## What this task involves
Look through the records and copy each line that has "metering" in it.

Dataset content section start

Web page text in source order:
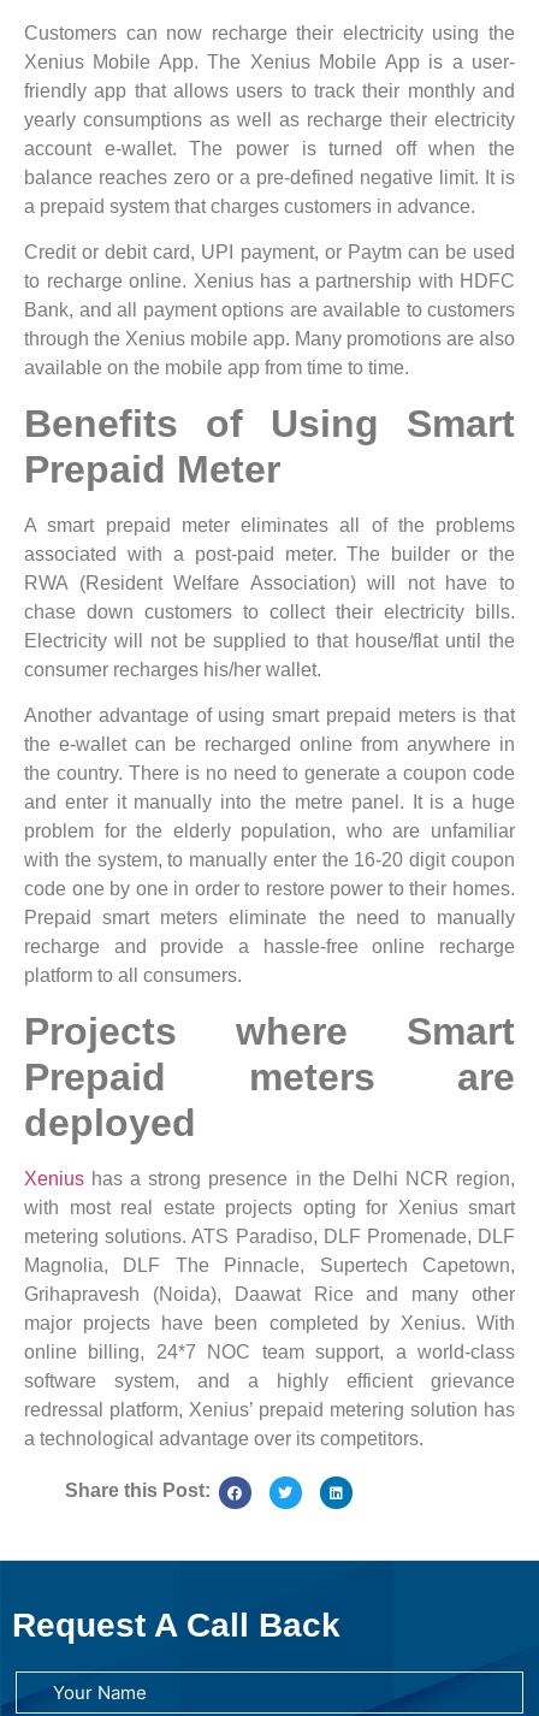
Customers can now recharge their electricity using the
Xenius Mobile App. The Xenius Mobile App is a user-
friendly app that allows users to track their monthly and
yearly consumptions as well as recharge their electricity
account e-wallet. The power is turned off when the
balance reaches zero or a pre-defined negative limit. It is
a prepaid system that charges customers in advance.
Credit or debit card, UPI payment, or Paytm can be used
to recharge online. Xenius has a partnership with HDFC
Bank, and all payment options are available to customers
through the Xenius mobile app. Many promotions are also
available on the mobile app from time to time.
Benefits of Using Smart
Prepaid Meter
A smart prepaid meter eliminates all of the problems
associated with a post-paid meter. The builder or the
RWA (Resident Welfare Association) will not have to
chase down customers to collect their electricity bills.
Electricity will not be supplied to that house/flat until the
consumer recharges his/her wallet.
Another advantage of using smart prepaid meters is that
the e-wallet can be recharged online from anywhere in
the country. There is no need to generate a coupon code
and enter it manually into the metre panel. It is a huge
problem for the elderly population, who are unfamiliar
with the system, to manually enter the 16-20 digit coupon
code one by one in order to restore power to their homes.
Prepaid smart meters eliminate the need to manually
recharge and provide a hassle-free online recharge
platform to all consumers.
Projects where Smart
Prepaid meters are
deployed
Xenius has a strong presence in the Delhi NCR region,
with most real estate projects opting for Xenius smart
metering solutions. ATS Paradiso, DLF Promenade, DLF
Magnolia, DLF The Pinnacle, Supertech Capetown,
Grihapravesh (Noida), Daawat Rice and many other
major projects have been completed by Xenius. With
online billing, 24*7 NOC team support, a world-class
software system, and a highly efficient grievance
redressal platform, Xenius’ prepaid metering solution has
a technological advantage over its competitors.
Share this Post:
Request A Call Back
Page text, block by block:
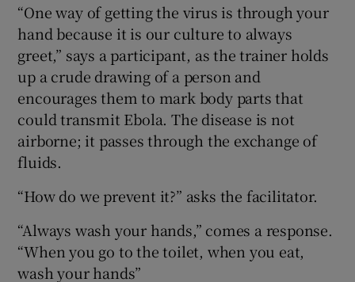
“One way of getting the virus is through your
hand because it is our culture to always
greet,” says a participant, as the trainer holds
up a crude drawing of a person and
encourages them to mark body parts that
could transmit Ebola. The disease is not
airborne; it passes through the exchange of
fluids.
“How do we prevent it?” asks the facilitator.
“Always wash your hands,” comes a response.
“When you go to the toilet, when you eat,
wash your hands”
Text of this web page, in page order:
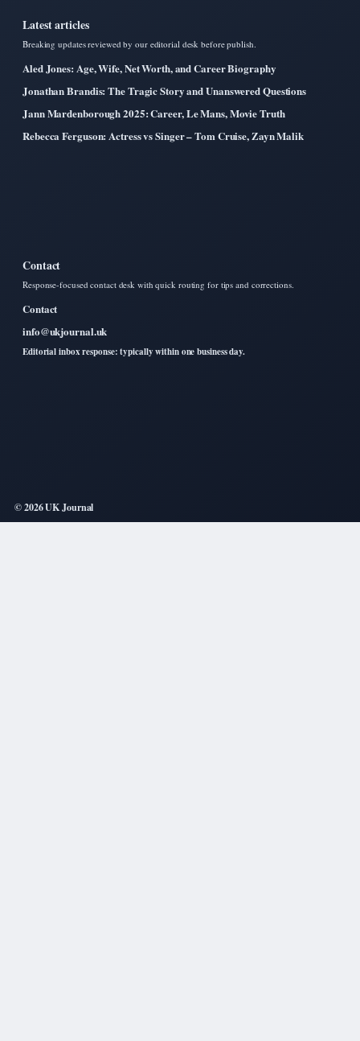
Latest articles
Breaking updates reviewed by our editorial desk before publish.
Aled Jones: Age, Wife, Net Worth, and Career Biography
Jonathan Brandis: The Tragic Story and Unanswered Questions
Jann Mardenborough 2025: Career, Le Mans, Movie Truth
Rebecca Ferguson: Actress vs Singer – Tom Cruise, Zayn Malik
Contact
Response-focused contact desk with quick routing for tips and corrections.
Contact
info@ukjournal.uk
Editorial inbox response: typically within one business day.
© 2026 UK Journal
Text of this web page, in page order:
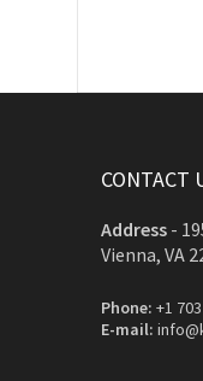
CONTACT
Address -
Vienna, VA
Phone: +1
E-mail:
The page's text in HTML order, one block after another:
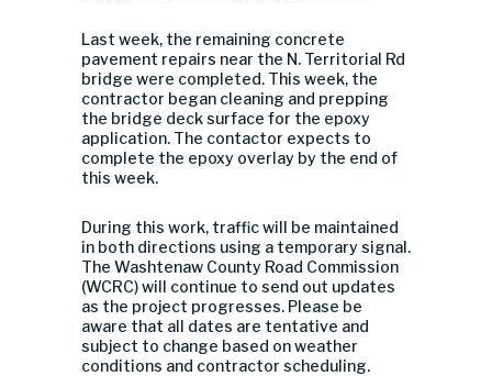
Last week, the remaining concrete
pavement repairs near the N. Territorial Rd
bridge were completed. This week, the
contractor began cleaning and prepping
the bridge deck surface for the epoxy
application. The contactor expects to
complete the epoxy overlay by the end of
this week.
During this work, traffic will be maintained
in both directions using a temporary signal.
The Washtenaw County Road Commission
(WCRC) will continue to send out updates
as the project progresses. Please be
aware that all dates are tentative and
subject to change based on weather
conditions and contractor scheduling.
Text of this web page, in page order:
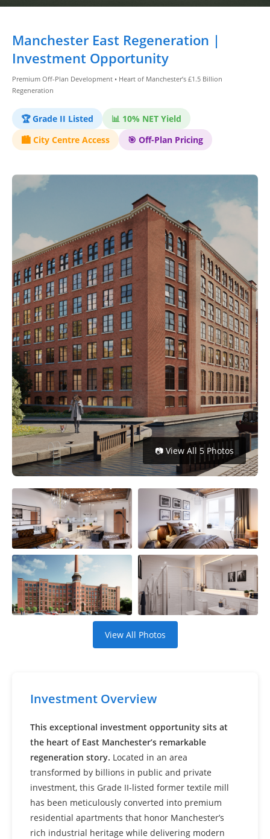
Step-
Step
Guides
+
Investment
Renovation
Cost
Tools &
Calculators
Get
Verified
+
Real
Estate
Course
News
Home
Gallery
Educational
Videos
FAQ
Settings
Manchester East Regeneration |
Investment Opportunity
Premium Off-Plan Development • Heart of Manchester’s £1.5 Billion
Regeneration
🏆 Grade II Listed
📊 10% NET Yield
🏙️ City Centre Access
🎯 Off-Plan Pricing
📷 View All 5 Photos
View All Photos
Investment Overview
This exceptional investment opportunity sits at
the heart of East Manchester’s remarkable
regeneration story. Located in an area
transformed by billions in public and private
investment, this Grade II-listed former textile mill
has been meticulously converted into premium
residential apartments that honor Manchester’s
rich industrial heritage while delivering modern
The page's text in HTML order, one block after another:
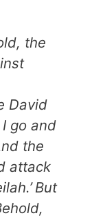
the
David
go and
the
attack
But
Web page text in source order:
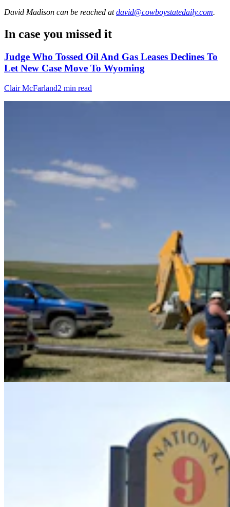
David Madison can be reached at david@cowboystatedaily.com.
In case you missed it
Judge Who Tossed Oil And Gas Leases Declines To
Let New Case Move To Wyoming
Clair McFarland2 min read
Upton Man Denies Pulling Gun, Threating To ‘Put
A Bullet In Everybody’s Head’
Greg Johnson5 min read
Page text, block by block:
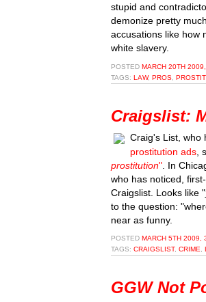
stupid and
demonize pretty
accusations like how
white slavery.
POSTED MARCH 20TH
TAGS: LAW, PROS
Craigslist:
Craig's List, who
prostitution ads
prostitution" . In
who has noticed,
Craigslist. Looks like "
to the question:
near as funny.
POSTED MARCH 5TH 2009,
TAGS: CRAIGSLIST, CRIME,
GGW Not
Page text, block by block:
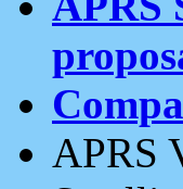
APRS
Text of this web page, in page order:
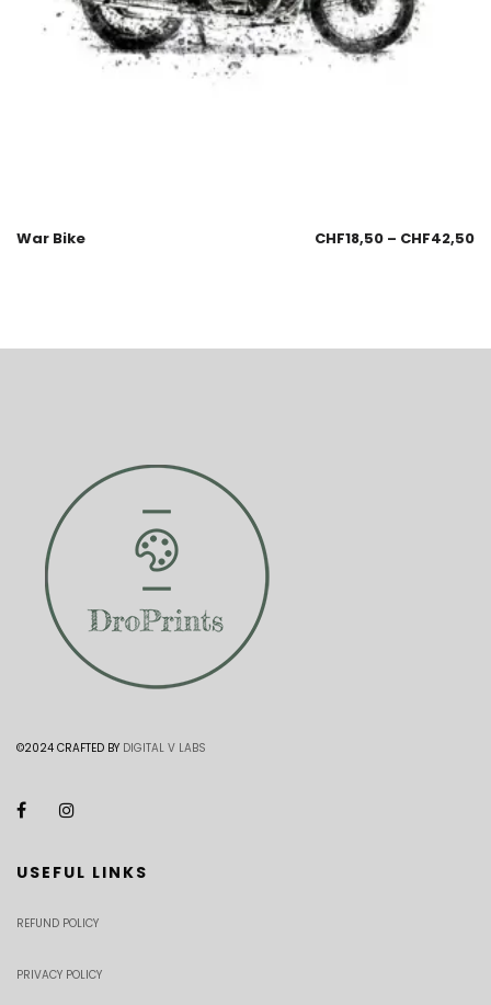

Dataset content section end

## Response
metering solutions. ATS Paradiso, DLF Promenade, DLF
redressal platform, Xenius’ prepaid metering solution has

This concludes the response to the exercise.